En bref
  • Suppression de la visite médicale OFII pour certaines catégories de talents étrangers à compter du 22 août 2014
  •  Modification du salaire de référence pour la délivrance de la CBE
Claude Guéant, Laurent Wauquiez et Xavier Bertrand ont réuni les principaux responsables des universités et des grandes écoles françaises sur la question de l’accès des étudiants étrangers au marché du travail français

Communiqué

Claude Guéant, ministre de l’intérieur, de l’outre-mer, des collectivités territoriales et de l’immigration, Laurent Wauquiez, ministre de l’enseignement supérieur et de la recherche, et Xavier Bertrand, ministre du travail, de l’emploi et de la santé, ont tenu aujourd’hui une réunion avec les principaux responsables des universités et des grandes écoles françaises, pour faire le point sur la question de l’accès des ressortissants étrangers récemment diplômés au marché du travail français.

 

La circulaire du 31 mai 2011 est une instruction générale sur la politique d’immigration professionnelle, qui rappelle et commente le droit en vigueur sur ce sujet. Elle n’aborde que succinctement la situation des étrangers récemment diplômés.

 

Cependant, des élus et des présidents d’université et de grandes écoles ont signalé des cas d’étrangers récemment diplômés qui n’ont pas obtenu le titre de séjour leur permettant de travailler dans notre pays.

 

Afin de dissiper tout malentendu, les ministres ont donc décidé d‘adresser aux préfets dès la semaine prochaine, une circulaire complémentaire, donnant les orientations applicables à la situation spécifique des diplômés étrangers hautement qualifiés, de niveau au moins égal au master 2, qui souhaitent acquérir en France une première expérience professionnelle, conformément à la loi en vigueur.

 

Cette circulaire complémentaire invitera les préfets à faire en sorte que la nécessaire maîtrise de l’immigration professionnelle ne se fasse pas au détriment de l’attractivité du système d’enseignement supérieur, ni des besoins de certaines de nos entreprises en compétences spécifiques de haut niveau.

 

Ainsi, cette instruction précisera explicitement que la connaissance approfondie d’un pays ou d’une culture étrangère peut constituer une compétence spécifique recherchée, par exemple pour la conquête d’un nouveau marché. Cela sera pris en compte dans l’appréciation des demandes de titres de séjour avec autorisation de travailler.

 

En effet, à l’occasion de cette réunion qui a donné lieu à des échanges fructueux, les ministres ont rappelé que la politique du Gouvernement poursuit deux objectifs :

  • d’une part, permettre aux entreprises françaises, notamment celles qui sont exposées à la concurrence internationale, de recruter des cadres performants, quelle que soit leur nationalité, dès lors que ceux-ci disposent de compétences dont ces entreprises ne peuvent se passer ;
  • d’autre part, donner toutes ses chances à notre pays pour se développer malgré la crise. La situation de l’emploi dans notre pays justifie en effet la politique de limitation du flux de l’immigration professionnelle.
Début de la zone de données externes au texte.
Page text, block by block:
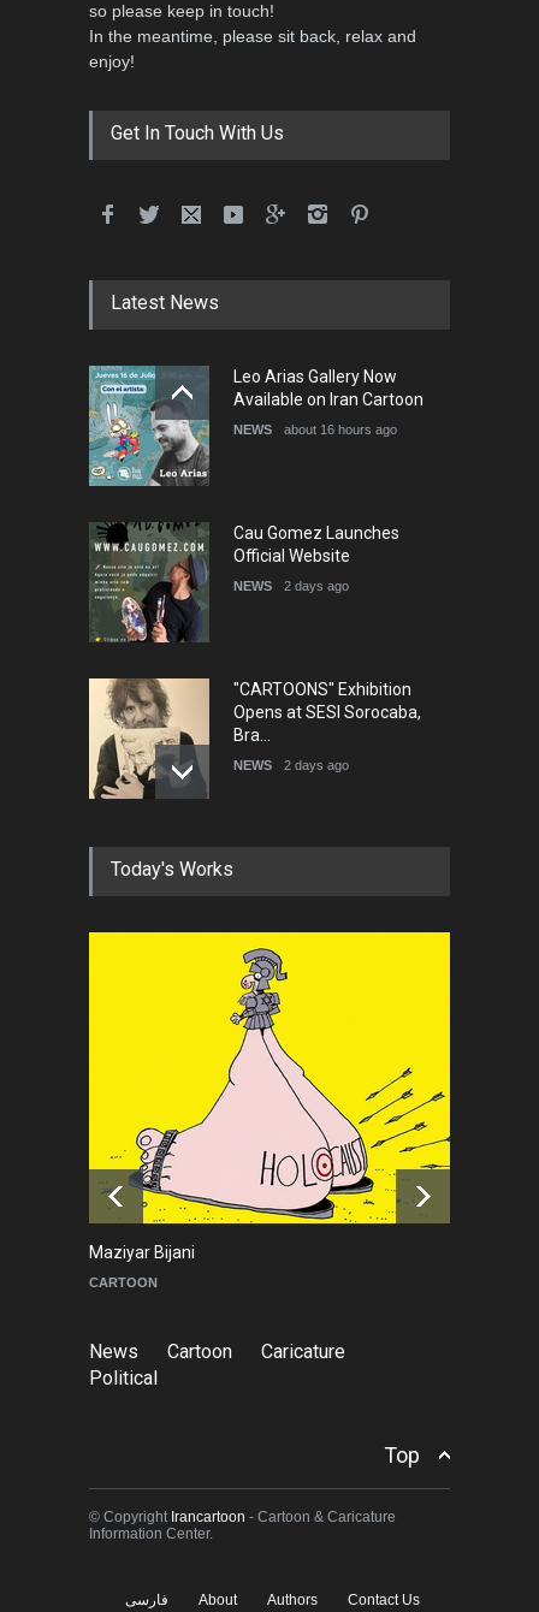
so please keep in touch!
In the meantime, please sit back, relax and
enjoy!
Get In Touch With Us
Latest News
Leo Arias Gallery Now
Available on Iran Cartoon
NEWS about 16 hours ago
Cau Gomez Launches
Official Website
NEWS 2 days ago
"CARTOONS" Exhibition
Opens at SESI Sorocaba,
Bra…
NEWS 2 days ago
In Memory of Erdoğan Başol
NEWS 2 months ago
RIP , Professor John Lent
NEWS
About Damir Novak (1960-
2026)
NEWS 6 months ago
Today's Works
Maziyar Bijani
CARTOON
News Cartoon
Caricature
Political
Top
© Copyright Irancartoon - Cartoon & Caricature
Information Center.
فارسی About Authors Contact Us

Les ministres ont également rappelé que le recours à l’immigration professionnelle ne doit pas couvrir des pratiques de « dumping social ». Le recrutement d’un ressortissant étranger ne peut pas être un procédé visant à servir des salaires inférieurs au niveau du marché.

 

Ces instructions complémentaires réaffirmeront les principes de la politique d’accueil des étudiants étrangers dans notre pays. La France est un pays ouvert aux étudiants étrangers (58.419 étudiants venant de pays non-européens ont été accueillis au cours des 11 premiers mois de l’année 2011, contre 50.656 en 2009 ; le nombre de changements de statut a augmenté de 26% en 2011). Cet accueil s’inscrit dans une politique qui vise à privilégier les niveaux master et doctorat et à favoriser les « mobilités encadrées », c’est-à-dire les échanges entre établissements fondés sur une convention de partenariat.

 

Au total, la nouvelle circulaire qui sera envoyée aux préfets maintiendra un équilibre entre protection de l’emploi en France, d’une part, et attractivité et compétitivité, d’autre part.